What are the dangers of using OpenID for your website?

Question

Let's say I create a website like StackOverFlow and decide to use OpenID. What's to prevent me, or anyone else for that matter, from phishing the ID's? That is, how can you truly know that any website is using OpenID and not pretending to? And how do you protect myself against this?

Expanding on this, let's say one site did compromise your openID credentials, couldn't they use it on every other site using openID (a global password hack)? Wouldn't then the security of your openID then only be as strong as the weakest website/provider?

Answer 1

All you enter is the ID, no password. The ID is public, therefore "phishing" it is not a security hole. See the Wikipedia article for a more detailed explanation.

Answer 2

When someone puts in an open ID at your site, you authenticate the user by going to the site where the user's open id lives (and only that site) and asking it if this user is okay. AOL can't validate a flickr open id, for example.

If the user is not currently authenticated at that site, authentication fails and you need to redirect to that site's login page. A real authentication still needs to happen.

So what changes for open id is that your site now needs to trust certain other sites- that they will accurately report status for their users.

Someone could set up a "malicious" open id provider, and try to skim off new ids that way, but that's between a user and the provider and such a provider wouldn't last long. A malicious provider would not be able to impersonate open ids that are registered with other providers.

A provider could also just always confirm any id passed to it for authentication. However, that would only effect users that registered with that provider. Any id registered with such a provider would be wide open, but if you use a different provider you would not be vulnerable. Again: such a provider wouldn't last long.

Answer 3

The OpenID sytem is very secure and gaining a lot of ground because of it.

The main downside I see is that if the OpenID provider of many of your users goes under, these users will be locked out of your site. Hence you should have a username/password backup plan, store their email address after validating it so that you can send them a password in case of emergency/catastrophe.

Answer 4

For users who know very little about how OpenID works, you could create a few spoof pages that look like the websites their OpenID is for (like, say, any of the free email providers that handle OpenID). If they forget to check the domain they're on before filling in their username and password, then evildomain now has their OpenID username and password.

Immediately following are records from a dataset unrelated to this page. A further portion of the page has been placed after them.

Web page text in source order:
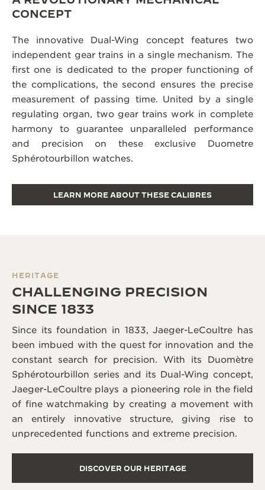
CONCEPT
The innovative Dual-Wing concept features two
independent gear trains in a single mechanism. The
first one is dedicated to the proper functioning of
the complications, the second ensures the precise
measurement of passing time. United by a single
regulating organ, two gear trains work in complete
harmony to guarantee unparalleled performance
and precision on these exclusive Duometre
Sphérotourbillon watches.
LEARN MORE ABOUT THESE CALIBRES
HERITAGE
CHALLENGING PRECISION
SINCE 1833
Since its foundation in 1833, Jaeger-LeCoultre has
been imbued with the quest for innovation and the
constant search for precision. With its Duomètre
Sphérotourbillon series and its Dual-Wing concept,
Jaeger-LeCoultre plays a pioneering role in the field
of fine watchmaking by creating a movement with
an entirely innovative structure, giving rise to
unprecedented functions and extreme precision.
DISCOVER OUR HERITAGE
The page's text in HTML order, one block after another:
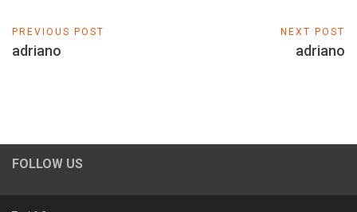
PREVIOUS POST
adriano
NEXT POST
adriano
FOLLOW US
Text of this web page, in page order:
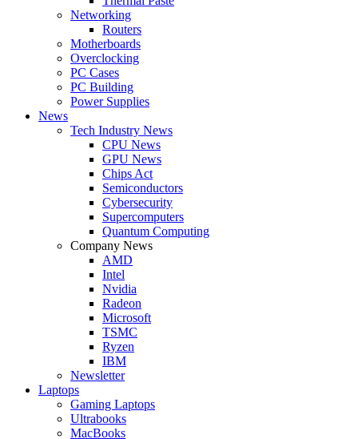
Networking
Routers
Motherboards
Overclocking
PC Cases
PC Building
Power Supplies
News
Tech Industry News
CPU News
GPU News
Chips Act
Semiconductors
Cybersecurity
Supercomputers
Quantum Computing
Company News
AMD
Intel
Nvidia
Radeon
Microsoft
TSMC
Ryzen
IBM
Newsletter
Laptops
Gaming Laptops
Ultrabooks
MacBooks
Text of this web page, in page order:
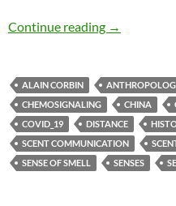
Continue reading Miasmic
→
ALAIN CORBIN
CHEMOSIGNALING
CHINA
COVID_19
DISTANCE
SCENT COMMUNICATION
SENSE OF SMELL
SENSES
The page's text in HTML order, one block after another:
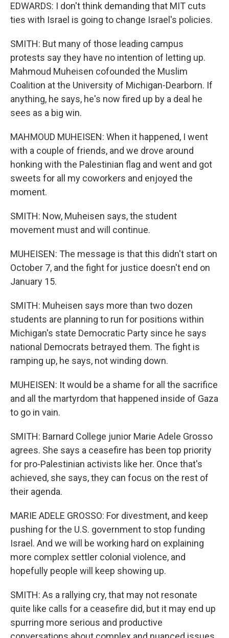
EDWARDS: I don't think demanding that MIT cuts
ties with Israel is going to change Israel's policies.
SMITH: But many of those leading campus
protests say they have no intention of letting up.
Mahmoud Muheisen cofounded the Muslim
Coalition at the University of Michigan-Dearborn. If
anything, he says, he's now fired up by a deal he
sees as a big win.
MAHMOUD MUHEISEN: When it happened, I went
with a couple of friends, and we drove around
honking with the Palestinian flag and went and got
sweets for all my coworkers and enjoyed the
moment.
SMITH: Now, Muheisen says, the student
movement must and will continue.
MUHEISEN: The message is that this didn't start on
October 7, and the fight for justice doesn't end on
January 15.
SMITH: Muheisen says more than two dozen
students are planning to run for positions within
Michigan's state Democratic Party since he says
national Democrats betrayed them. The fight is
ramping up, he says, not winding down.
MUHEISEN: It would be a shame for all the sacrifice
and all the martyrdom that happened inside of Gaza
to go in vain.
SMITH: Barnard College junior Marie Adele Grosso
agrees. She says a ceasefire has been top priority
for pro-Palestinian activists like her. Once that's
achieved, she says, they can focus on the rest of
their agenda.
MARIE ADELE GROSSO: For divestment, and keep
pushing for the U.S. government to stop funding
Israel. And we will be working hard on explaining
more complex settler colonial violence, and
hopefully people will keep showing up.
SMITH: As a rallying cry, that may not resonate
quite like calls for a ceasefire did, but it may end up
spurring more serious and productive
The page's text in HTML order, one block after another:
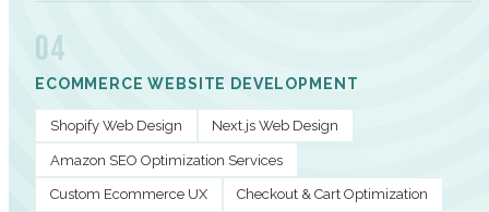
04
ECOMMERCE WEBSITE DEVELOPMENT
Shopify Web Design Next.js Web Design
Amazon SEO Optimization Services
Custom Ecommerce UX Checkout & Cart Optimization
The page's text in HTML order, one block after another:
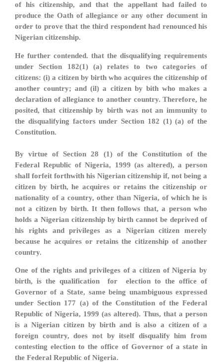
of his citizenship, and that the appellant had failed to
produce the Oath of allegiance or any other document in
order to prove that the third respondent had renounced his
Nigerian citizenship.
He further contended. that the disqualifying requirements
under Section 182(1) (a) relates to two categories of
citizens: (i) a citizen by birth who acquires the citizenship of
another country; and (il) a citizen by bith who makes a
declaration of allegiance to another country. Therefore, he
posited, that citizenship by birth was not an immunity to
the disqualifying factors under Section 182 (1) (a) of the
Constitution.
By virtue of Section 28 (1) of the Constitution of the
Federal Republic of Nigeria, 1999 (as altered), a person
shall forfeit forthwith his Nigerian citizenship if, not being a
citizen by birth, he acquires or retains the citizenship or
nationality of a country, other than Nigeria, of which he is
not a citizen by birth. It then follows that, a person who
holds a Nigerian citizenship by birth cannot be deprived of
his rights and privileges as a Nigerian citizen merely
because he acquires or retains the citizenship of another
country.
One of the rights and privileges of a citizen of Nigeria by
birth, is the qualification for election to the office of
Governor of a State, same being unambiguous expressed
under Section 177 (a) of the Constitution of the Federal
Republic of Nigeria, 1999 (as altered). Thus, that a person
is a Nigerian citizen by birth and is also a citizen of a
foreign country, does not by itself disqualify him from
contesting election to the office of Governor of a state in
the Federal Republic of Nigeria.
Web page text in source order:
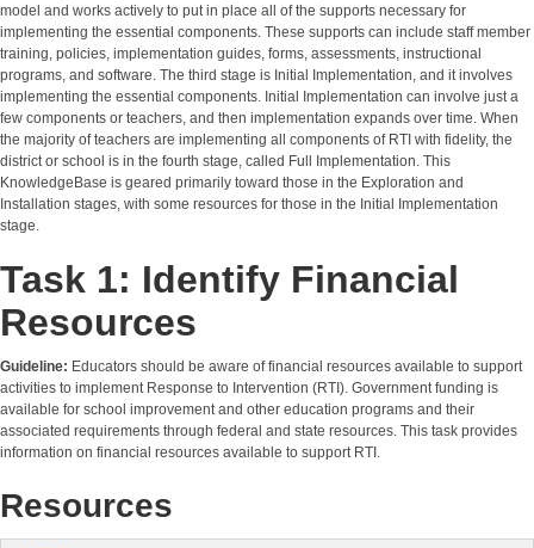
model and works actively to put in place all of the supports necessary for
implementing the essential components. These supports can include staff member
training, policies, implementation guides, forms, assessments, instructional
programs, and software. The third stage is Initial Implementation, and it involves
implementing the essential components. Initial Implementation can involve just a
few components or teachers, and then implementation expands over time. When
the majority of teachers are implementing all components of RTI with fidelity, the
district or school is in the fourth stage, called Full Implementation. This
KnowledgeBase is geared primarily toward those in the Exploration and
Installation stages, with some resources for those in the Initial Implementation
stage.
Task 1: Identify Financial
Resources
Guideline: Educators should be aware of financial resources available to support
activities to implement Response to Intervention (RTI). Government funding is
available for school improvement and other education programs and their
associated requirements through federal and state resources. This task provides
information on financial resources available to support RTI.
Resources
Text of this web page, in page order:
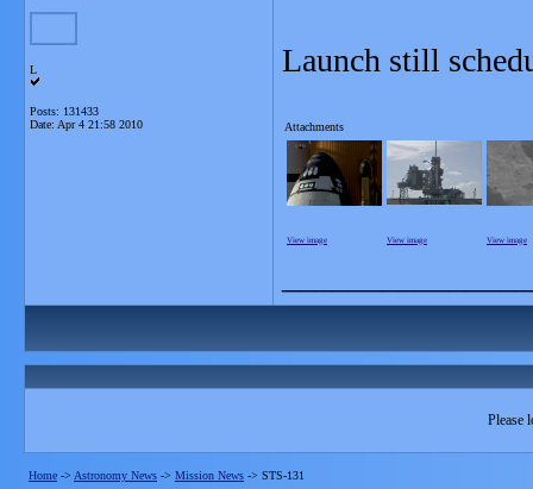
L
Posts: 131433
Date: Apr 4 21:58 2010
Launch still
Attachments
View image View image View image
Please
Home -> Astronomy News -> Mission News -> STS-131
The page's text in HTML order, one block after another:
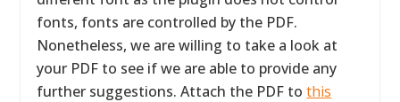
fonts, fonts are controlled by the PDF.
Nonetheless, we are willing to take a look at
your PDF to see if we are able to provide any
further suggestions. Attach the PDF tothis
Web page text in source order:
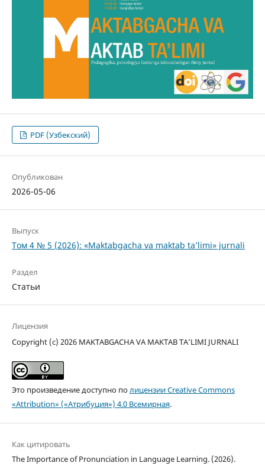
PDF (Узбекский)
Опубликован
2026-05-06
Выпуск
Том 4 № 5 (2026): «Maktabgacha va maktab ta’limi» jurnali
Раздел
Статьи
Лицензия
Copyright (c) 2026 MAKTABGACHA VA MAKTAB TA’LIMI JURNALI
Это произведение доступно по лицензии Creative Commons
«Attribution» («Атрибуция») 4.0 Всемирная.
Как цитировать
The Importance of Pronunciation in Language Learning. (2026).
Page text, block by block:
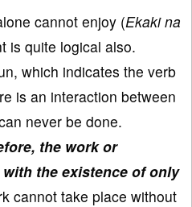
cannot enjoy (Ekaki na
is quite logical also.
which indicates the verb
is an interaction between
never be done.
the work or
the existence of only
cannot take place without
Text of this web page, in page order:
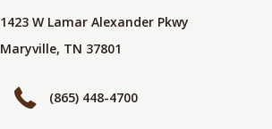
1423 W Lamar Alexander Pkwy
Maryville, TN 37801
(865) 448-4700

On the server side, you're relying on external sites for identity verification. So, if there turns out to be a hole in provider XYZ's OpenID authentication form that lets the password "swordfish" work on any account, anyone can impersonate users from that provider anywhere that accepts OpenID.

allesklar made a good point while I was typing this that segues nicely to my last point: If you mix local and remote users, you suddenly need two ban lists instead of one; the second ban list for "bad" OpenID providers set up by people to create batches of accounts... or ones that automatically authorize any account name given to them.

Answer 5

Funny story. I found an exploit on SO that allowed me to change someone's profile entirely. If Jeff'd been using email+password, I could have owned his account, but because SO uses OpenID, there was nothing to do but change his Gavitar to something funny.

The bug in question was reported, fixed, and I'm still waiting on my Hacker badge. :P

Answer 6

The key here that scares me is just not owned his account on one website, but every website that uses openID!!!